Le 21 janvier 2016

Inclure le logement abordable dans les projets de réaménagement


Photo du Canadien Pacifique montrant les Ateliers Angus juste après la Seconde Guerre mondiale. Source : Archives du Canadien Pacifique

Une rue typique dans la zone réaménagée des Ateliers Angus. Source : SCHL

Prix des terrains moins élevés, infrastructures existantes, densification résidentielle : voilà autant de facteurs qui rendent très attrayante l’idée de réaménager des terrains industriels – et d'y inclure des logements abordables. À Montréal, le projet Angus montre comment une ancienne gare de triage a été transformée en un vaste complexe résidentiel favorisant la diversité des revenus et des origines ethniques.

Histoire de deux réaménagements – site des Ateliers Angus à Montréal

Principal complexe industriel à Montréal pendant près de 70 ans, les Ateliers Angus servaient à l’entretien des trains et locomotives du chemin de fer Canadien Pacifique (CP). À la fermeture des ateliers d'entretien, le CP envisageait de transformer une partie du site (40 hectares ou 100 acres) en zone commerciale, mais la proposition a été âprement contestée. L’administration municipale a fini par zoner le terrain pour en faire un secteur strictement résidentiel. Entre 1984 et 1993, le site a été réaménagé afin d'inclure des logements sociaux et des logements du marché.
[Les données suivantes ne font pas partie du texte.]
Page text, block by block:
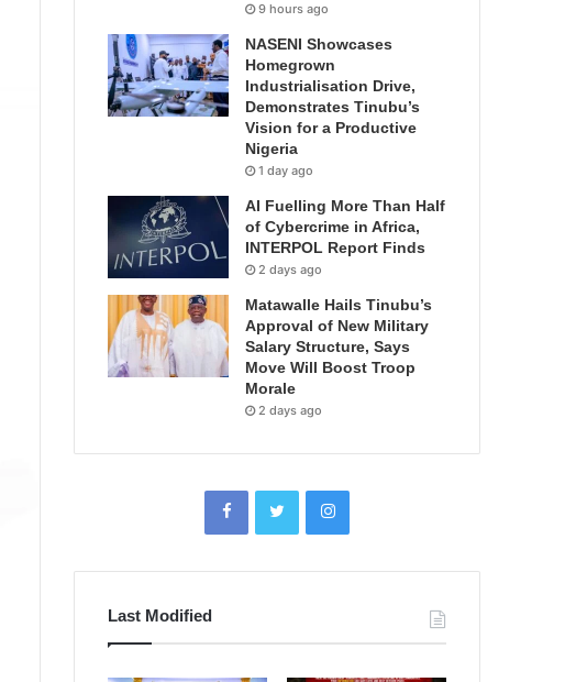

Ce réaménagement n’a été que la première transformation majeure qu'a subie l’ancien site des installations ferroviaires du CP. La deuxième a eu lieu au début des années 1990, période où le long processus de réaménagement des 50 hectares (125 acres) restants a véritablement commencé. Cette deuxième phase a été très différente de la première, parce que les rôles et les priorités des divers acteurs avaient changé, que de nouveaux intervenants faisaient entendre leurs voix et que le contexte économique et financier avait évolué.

C'est pourquoi le deuxième projet de réaménagement n’incluait pas de logements abordables. Il prévoyait 40 % de logements du marché, 40 % d’établissements industriels et 20 % de commerces (et, contrairement à la première phase, certaines caractéristiques d'origine des Ateliers Angus ont été conservées).
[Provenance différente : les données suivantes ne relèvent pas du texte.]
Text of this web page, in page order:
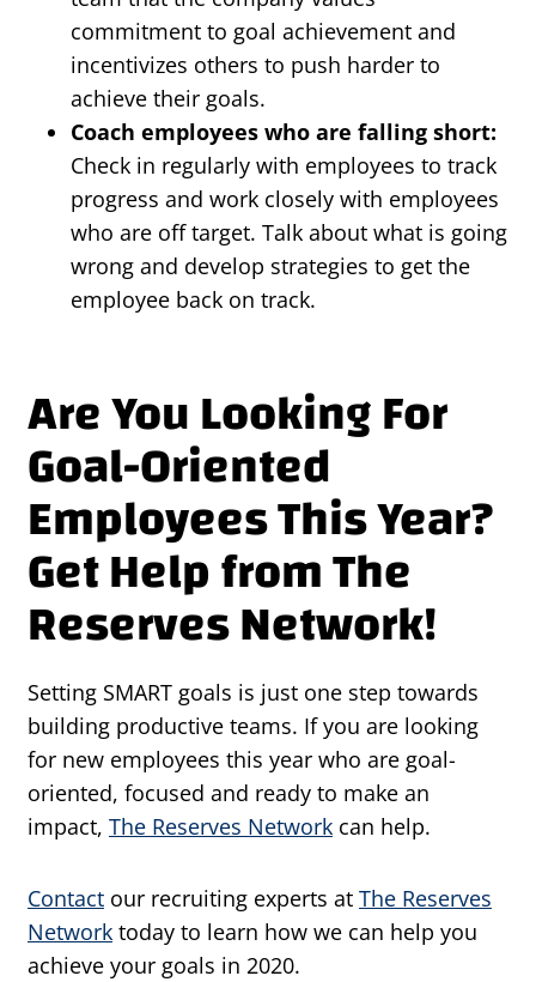
commitment to goal achievement and
incentivizes others to push harder to
achieve their goals.
Coach employees who are falling short:
Check in regularly with employees to track
progress and work closely with employees
who are off target. Talk about what is going
wrong and develop strategies to get the
employee back on track.
Are You Looking For
Goal-Oriented
Employees This Year?
Get Help from The
Reserves Network!
Setting SMART goals is just one step towards
building productive teams. If you are looking
for new employees this year who are goal-
oriented, focused and ready to make an
impact, The Reserves Network can help.
Contact our recruiting experts at The Reserves
Network today to learn how we can help you
achieve your goals in 2020.

Résumé de l’incidence sur l’abordabilité des logements :

  • Le projet de réaménagement Angus a fourni des logements à près de 2 600 ménages dont environ 40 % avaient un revenu faible ou modeste, dans un secteur central et bien desservi de Montréal, sur un ancien terrain industriel.
  • Le projet Angus a permis le réaménagement de terrains contaminés dont on n’avait plus besoin pour les activités ferroviaires. L’organisme sans but lucratif formé pour acquérir le terrain et le vendre à des constructeurs de logements sociaux et du marché s’est occupé de la décontamination du terrain.
  • L’ensemble immobilier Angus fournit encore des logements abordables à des personnes qui travaillent dans le centre-ville de Montréal.
  • Les logements et leurs occupants ont été intégrés au quartier environnant et utilisent l’infrastructure, les écoles et les autres installations communautaires existantes.